The Vincentian newspaper carried regular reports of the political meetings at that time. In its May 26 edition, one of its writers was clearly very impressed with Julian Baynes who was contesting the St.George’s constituency. He described Baynes’ speech at a meeting held on May 22, claiming that he was at his best; “He bubbled over with indelicate wit. In his impressive catalogue of instances of backwardness of St.Vincent, he laid bare the delicate confidence that there were government offices in the island in which the female clerks have no place to urinate.”

George McIntosh had at first dismissed the challenge from George Charles and appeared unperturbed by the reception that the new political grouping was getting. He had accepted an invitation to go to England at a time when the campaign was getting underway. By the time he got back the political situation had changed. Dr. John, writing about McIntosh at that time, said that he “had grown arrogant and imperious, apparently seeing himself as clad in the mantle of the groomed colonial who had a prescriptive right to take the torch from a departing Britain.” His party had by 1946 faced internal conflicts as witnessed by the decision to run Edmund Joachim as the favoured candidate over H.A Davis who had to run as an independent. St.Clair Bonadie also contested as an independent in 1946 and was very critical of what was happening in the party, vowing to have it cleansed.
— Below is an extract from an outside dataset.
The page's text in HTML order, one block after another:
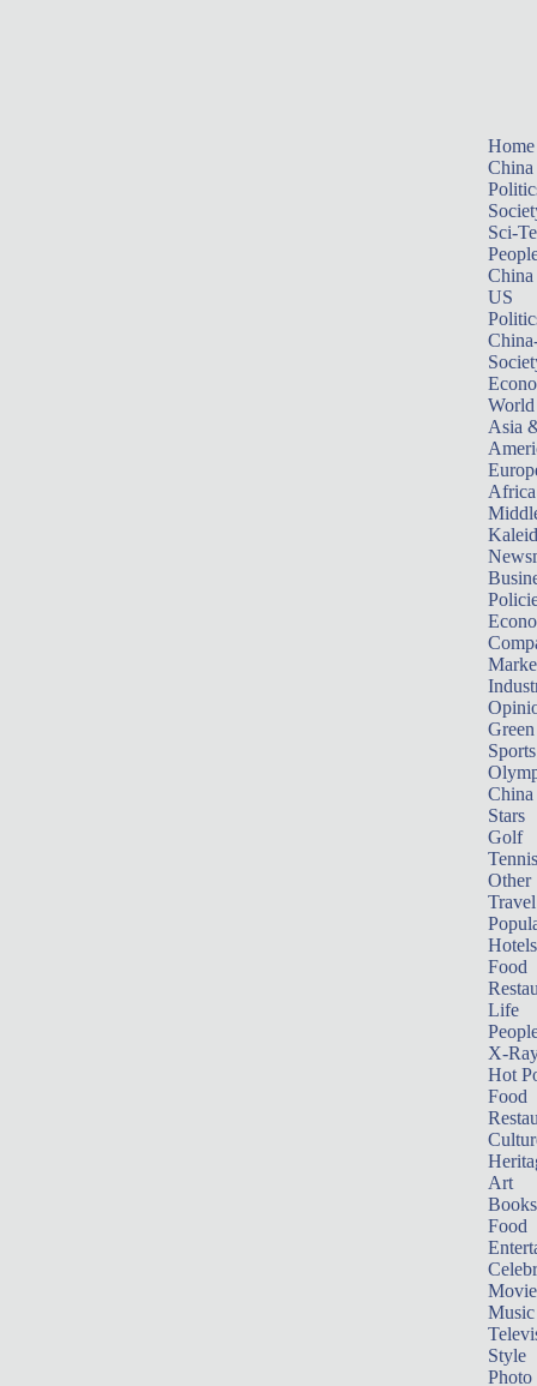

The United Workers Peasants and Ratepayers Union, whose political arm was referred to later as the ‘Eight Army of Liberation’, had hit on issues that appealed to the masses. Its promise to break up the estates was a rallying cry in a colony where land monopoly still prevailed despite earlier land settlement schemes. This was, however, not new, because McIntosh had earlier trumpeted the cause of land settlement. What was new was the style and the different context. What was beginning to appear was a challenge to the whole colonial system. The Eight Army in fact captured the peoples’ imagination. By then all persons over 21 years had a vote and were not simply looking on from the sidelines. The St.Vincent Working Men’s Association through its political arm, the Labour Party, had dominated the St.Vincent legislature since 1937. Its defeat in 1951 must have been a very telling blow to an organisation that had been such a formidable political force. McIntosh must have been truly shaken. In 1946, the last election before 1951, he had run unopposed. In 1951 he lost to Rudolph Baynes. The fact that the combined votes of he and Frank Ellis were larger than those of Baynes must have been no consolation. In that same year, however, he was re-elected to the Kingstown Board and continued to serve it for a number of years.

1951 marked a significant milestone in the political and social history of St.Vincent and the Grenadines. The forces unleashed in 1951 are still playing themselves out as we have marched from Adult Suffrage to post Independence. At the time of Adult Suffrage, the idea of a West Indian Federation was very much in the air. The collapse of the Federation which came on stream in 1958 has left us fighting as individual units to achieve the hopes that were created in 1951. There has been a lot of rhetoric about deepening the regional political space, but this appears to be stifled amidst the trappings of independence.

Dr Adrian Fraser is a social commentator and historian.